> Exercise aim: The finished copy must match the records exactly, except that it contains no pictures.

════════

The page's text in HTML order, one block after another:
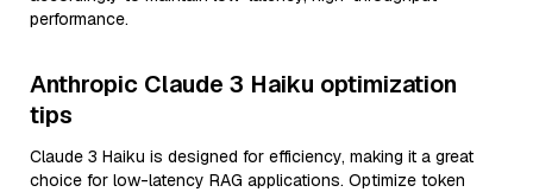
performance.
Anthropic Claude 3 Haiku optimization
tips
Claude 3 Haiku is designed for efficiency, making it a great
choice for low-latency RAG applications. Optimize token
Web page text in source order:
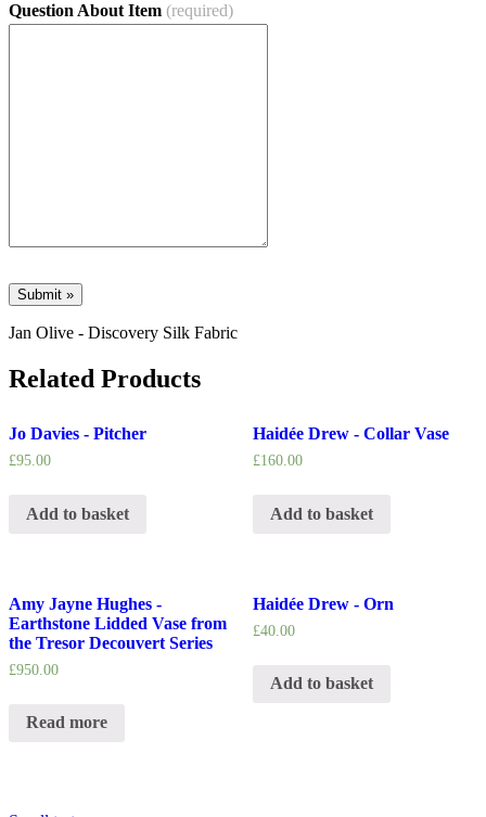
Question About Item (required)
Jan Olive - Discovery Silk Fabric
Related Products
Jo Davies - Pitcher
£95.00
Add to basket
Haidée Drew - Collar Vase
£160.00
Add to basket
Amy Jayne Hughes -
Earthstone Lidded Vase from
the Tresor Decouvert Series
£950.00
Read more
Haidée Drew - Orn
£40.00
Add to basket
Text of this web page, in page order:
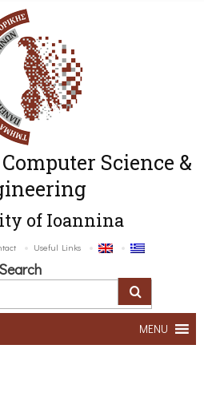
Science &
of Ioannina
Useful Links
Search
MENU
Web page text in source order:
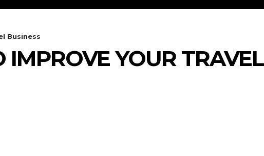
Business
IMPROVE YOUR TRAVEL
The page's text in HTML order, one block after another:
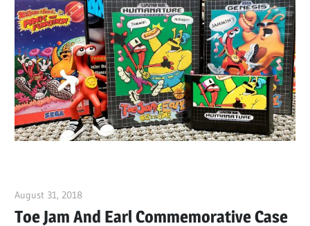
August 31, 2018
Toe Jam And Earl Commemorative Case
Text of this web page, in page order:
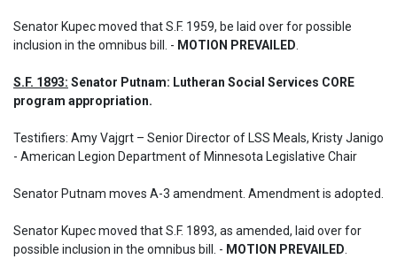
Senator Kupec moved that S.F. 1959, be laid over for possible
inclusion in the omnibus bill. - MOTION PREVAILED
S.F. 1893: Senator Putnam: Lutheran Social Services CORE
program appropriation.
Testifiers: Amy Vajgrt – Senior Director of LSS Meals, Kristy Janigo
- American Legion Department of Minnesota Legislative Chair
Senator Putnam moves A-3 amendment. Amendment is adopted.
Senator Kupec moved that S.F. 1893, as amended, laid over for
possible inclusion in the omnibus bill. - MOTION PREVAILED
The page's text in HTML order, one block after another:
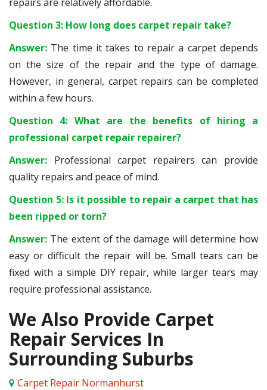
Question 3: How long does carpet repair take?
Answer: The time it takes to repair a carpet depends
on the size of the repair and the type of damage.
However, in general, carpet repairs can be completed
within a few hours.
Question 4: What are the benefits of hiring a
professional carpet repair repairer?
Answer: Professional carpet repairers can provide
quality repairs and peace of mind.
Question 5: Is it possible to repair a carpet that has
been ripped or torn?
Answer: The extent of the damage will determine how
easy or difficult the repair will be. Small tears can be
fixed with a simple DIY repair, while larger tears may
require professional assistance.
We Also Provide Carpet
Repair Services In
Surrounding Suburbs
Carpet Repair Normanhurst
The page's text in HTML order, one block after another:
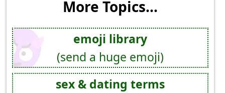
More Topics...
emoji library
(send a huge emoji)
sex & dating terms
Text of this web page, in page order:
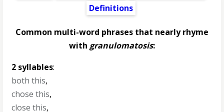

════════

> Response:
The page's text in HTML order, one block after another:
performance.
Anthropic Claude 3 Haiku optimization
tips
Claude 3 Haiku is designed for efficiency, making it a great
choice for low-latency RAG applications. Optimize token
Web page text in source order:
Question About Item (required)
Jan Olive - Discovery Silk Fabric
Related Products
Jo Davies - Pitcher
£95.00
Add to basket
Haidée Drew - Collar Vase
£160.00
Add to basket
Amy Jayne Hughes -
Earthstone Lidded Vase from
the Tresor Decouvert Series
£950.00
Read more
Haidée Drew - Orn
£40.00
Add to basket
Text of this web page, in page order:
Science &
of Ioannina
Useful Links
Search
MENU
Web page text in source order:
Business
IMPROVE YOUR TRAVEL
The page's text in HTML order, one block after another:
August 31, 2018
Toe Jam And Earl Commemorative Case
Text of this web page, in page order:
Senator Kupec moved that S.F. 1959, be laid over for possible
inclusion in the omnibus bill. - MOTION PREVAILED
S.F. 1893: Senator Putnam: Lutheran Social Services CORE
program appropriation.
Testifiers: Amy Vajgrt – Senior Director of LSS Meals, Kristy Janigo
- American Legion Department of Minnesota Legislative Chair
Senator Putnam moves A-3 amendment. Amendment is adopted.
Senator Kupec moved that S.F. 1893, as amended, laid over for
possible inclusion in the omnibus bill. - MOTION PREVAILED
The page's text in HTML order, one block after another:
Question 3: How long does carpet repair take?
Answer: The time it takes to repair a carpet depends
on the size of the repair and the type of damage.
However, in general, carpet repairs can be completed
within a few hours.
Question 4: What are the benefits of hiring a
professional carpet repair repairer?
Answer: Professional carpet repairers can provide
quality repairs and peace of mind.
Question 5: Is it possible to repair a carpet that has
been ripped or torn?
Answer: The extent of the damage will determine how
easy or difficult the repair will be. Small tears can be
fixed with a simple DIY repair, while larger tears may
require professional assistance.
We Also Provide Carpet
Repair Services In
Surrounding Suburbs
Carpet Repair Normanhurst
The page's text in HTML order, one block after another:
More Topics...
emoji library
(send a huge emoji)
sex & dating terms
Text of this web page, in page order:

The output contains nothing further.